# [Work instructions]
Write out every record in full, keeping each character exactly as it is.

# [Provided material]
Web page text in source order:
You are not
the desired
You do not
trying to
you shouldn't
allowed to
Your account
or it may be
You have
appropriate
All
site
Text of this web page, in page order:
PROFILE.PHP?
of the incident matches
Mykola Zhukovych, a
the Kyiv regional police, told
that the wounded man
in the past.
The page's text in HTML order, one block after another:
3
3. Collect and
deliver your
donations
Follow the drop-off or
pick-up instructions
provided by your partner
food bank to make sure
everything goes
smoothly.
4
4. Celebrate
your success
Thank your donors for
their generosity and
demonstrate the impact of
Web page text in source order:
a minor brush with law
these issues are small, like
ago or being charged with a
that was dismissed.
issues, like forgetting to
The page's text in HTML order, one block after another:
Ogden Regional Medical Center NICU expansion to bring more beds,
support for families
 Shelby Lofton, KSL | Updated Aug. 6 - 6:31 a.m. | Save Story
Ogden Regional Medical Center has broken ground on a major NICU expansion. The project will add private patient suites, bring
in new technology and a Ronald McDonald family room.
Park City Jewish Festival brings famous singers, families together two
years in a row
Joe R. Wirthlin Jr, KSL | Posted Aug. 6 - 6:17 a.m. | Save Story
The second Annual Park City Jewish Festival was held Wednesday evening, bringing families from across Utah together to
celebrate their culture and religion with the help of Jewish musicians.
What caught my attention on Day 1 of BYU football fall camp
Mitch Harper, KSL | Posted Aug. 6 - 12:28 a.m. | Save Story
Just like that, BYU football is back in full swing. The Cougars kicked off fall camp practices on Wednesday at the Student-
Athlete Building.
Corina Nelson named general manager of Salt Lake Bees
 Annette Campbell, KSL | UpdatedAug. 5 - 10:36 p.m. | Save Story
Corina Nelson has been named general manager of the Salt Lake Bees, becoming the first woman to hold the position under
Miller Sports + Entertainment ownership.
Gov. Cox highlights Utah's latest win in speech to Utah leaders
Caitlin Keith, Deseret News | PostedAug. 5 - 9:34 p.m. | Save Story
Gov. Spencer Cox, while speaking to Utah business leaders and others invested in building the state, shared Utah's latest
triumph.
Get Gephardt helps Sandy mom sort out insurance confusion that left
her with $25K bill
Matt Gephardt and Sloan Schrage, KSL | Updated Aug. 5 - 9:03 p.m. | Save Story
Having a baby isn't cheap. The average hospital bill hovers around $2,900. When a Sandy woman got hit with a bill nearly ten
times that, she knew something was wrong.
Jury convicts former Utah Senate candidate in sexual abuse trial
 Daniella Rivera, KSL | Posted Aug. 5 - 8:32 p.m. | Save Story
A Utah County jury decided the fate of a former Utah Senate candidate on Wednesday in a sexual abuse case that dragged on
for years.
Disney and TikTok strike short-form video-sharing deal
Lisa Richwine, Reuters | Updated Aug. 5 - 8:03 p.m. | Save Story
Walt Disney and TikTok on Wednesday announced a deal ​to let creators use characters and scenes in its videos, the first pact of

# [Answer area]
Web page text in source order:
You are not
the desired
You do not
trying to
you shouldn't
allowed to
Your account
or it may be
You have
appropriate
All
site
Text of this web page, in page order:
PROFILE.PHP?
of the incident matches
Mykola Zhukovych, a
the Kyiv regional police, told
that the wounded man
in the past.
The page's text in HTML order, one block after another:
3
3. Collect and
deliver your
donations
Follow the drop-off or
pick-up instructions
provided by your partner
food bank to make sure
everything goes
smoothly.
4
4. Celebrate
your success
Thank your donors for
their generosity and
demonstrate the impact of
Web page text in source order:
a minor brush with law
these issues are small, like
ago or being charged with a
that was dismissed.
issues, like forgetting to
The page's text in HTML order, one block after another:
Ogden Regional Medical Center NICU expansion to bring more beds,
support for families
 Shelby Lofton, KSL | Updated Aug. 6 - 6:31 a.m. | Save Story
Ogden Regional Medical Center has broken ground on a major NICU expansion. The project will add private patient suites, bring
in new technology and a Ronald McDonald family room.
Park City Jewish Festival brings famous singers, families together two
years in a row
Joe R. Wirthlin Jr, KSL | Posted Aug. 6 - 6:17 a.m. | Save Story
The second Annual Park City Jewish Festival was held Wednesday evening, bringing families from across Utah together to
celebrate their culture and religion with the help of Jewish musicians.
What caught my attention on Day 1 of BYU football fall camp
Mitch Harper, KSL | Posted Aug. 6 - 12:28 a.m. | Save Story
Just like that, BYU football is back in full swing. The Cougars kicked off fall camp practices on Wednesday at the Student-
Athlete Building.
Corina Nelson named general manager of Salt Lake Bees
 Annette Campbell, KSL | UpdatedAug. 5 - 10:36 p.m. | Save Story
Corina Nelson has been named general manager of the Salt Lake Bees, becoming the first woman to hold the position under
Miller Sports + Entertainment ownership.
Gov. Cox highlights Utah's latest win in speech to Utah leaders
Caitlin Keith, Deseret News | PostedAug. 5 - 9:34 p.m. | Save Story
Gov. Spencer Cox, while speaking to Utah business leaders and others invested in building the state, shared Utah's latest
triumph.
Get Gephardt helps Sandy mom sort out insurance confusion that left
her with $25K bill
Matt Gephardt and Sloan Schrage, KSL | Updated Aug. 5 - 9:03 p.m. | Save Story
Having a baby isn't cheap. The average hospital bill hovers around $2,900. When a Sandy woman got hit with a bill nearly ten
times that, she knew something was wrong.
Jury convicts former Utah Senate candidate in sexual abuse trial
 Daniella Rivera, KSL | Posted Aug. 5 - 8:32 p.m. | Save Story
A Utah County jury decided the fate of a former Utah Senate candidate on Wednesday in a sexual abuse case that dragged on
for years.
Disney and TikTok strike short-form video-sharing deal
Lisa Richwine, Reuters | Updated Aug. 5 - 8:03 p.m. | Save Story
Walt Disney and TikTok on Wednesday announced a deal ​to let creators use characters and scenes in its videos, the first pact of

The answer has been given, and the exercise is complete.